CD3 humanized mouse models as validated tools to assess immune-related adverse events of T-cell engagers

CD3 and BRGSF-HIS to assess IrAEs

November 8, 2022


T-cell engagers show high efficacy in B-cell malignancies. Immune-related adverse events (IrAEs), including cytokine release syndrome (CRS), are reported in patients due to on-target off-site effects of T-cell engagers (TCEs). Translational and predictive assays to assess IrAEs of TCEs are key to avoid pitfalls in clinical trials. Knockin humanized mouse models enable the assessment of human-target antibodies in a fully immunocompetent mouse. Indeed, immune responses in CD3 humanized model have been extensively evaluated, and humanization of CD3 has not impaired immune cell distribution. Furthermore, immunization studies showed that T–B cell cooperation is functional in these mice. CD3-TCR complex is also functional, as anti-human CD3 antibodies induce T-cell activation.
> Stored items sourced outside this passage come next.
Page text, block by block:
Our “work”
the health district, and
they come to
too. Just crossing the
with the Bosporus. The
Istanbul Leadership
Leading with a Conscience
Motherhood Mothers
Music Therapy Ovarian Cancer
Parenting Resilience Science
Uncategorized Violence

Different classes of TCEs showed tumor cell killing ex vivo, as well as tumor growth inhibition in vivo. Here we report the use of CD3 humanized models to assess CRS ex vivo and in vivo.

Two CD3 humanized mice developed by Knockin were used for ex vivo and in vivo investigation of cytokine production. While one of the models is restricted to one clone of anti-human CD3, the other has been shown to bind several clones of anti-human CD3. Ex vivo, T cell-dependent cellular cytotoxicity assay was performed using different TCE concentrations on splenocytes from CD3 humanized mice. In vivo, CD3 humanized mice were treated with anti-human CD3, and cytokine release in blood, clinical monitoring, body weight and temperature were assessed.

Cytokine release in cytotoxicity assay showed that splenocytes from CD3 humanized mice produced IFN-γ, TNF-α, IL-6, IL-1β, IL-10 and IL-12p70 in a TCE concentration-dependent manner. In vivo, cytokine production was also observed in blood of CD3 humanized mice treated with anti-human CD3. Kinetics of secretion were dependent on the detected cytokine (IFN-γ, IFN-α, IL-6, IL-10) and chemokine (CXCL9, CXCL10, CCL3, CCL2, CCL4). An anti-CD3 dose effect on cytokine levels of secretion was demonstrated. In parallel, body temperature drops at early timepoints and an increase in late timepoints were observed upon treatment with anti-CD3.

Cytokine release and some clinical signs of CRS are reproduced in the two CD3 humanized models described here, validating their value to assess IrAEs of TCEs. Although the fully functional immune system is one of the main advantages of this model, assessment of mouse biology is a drawback. As a complementary approach, BRGSF-HIS mice, an immunodeficient mouse model reconstituted with human CD34+ cells, were shown to reproduce both clinical signs and cytokine production of human TCE-induced CRS.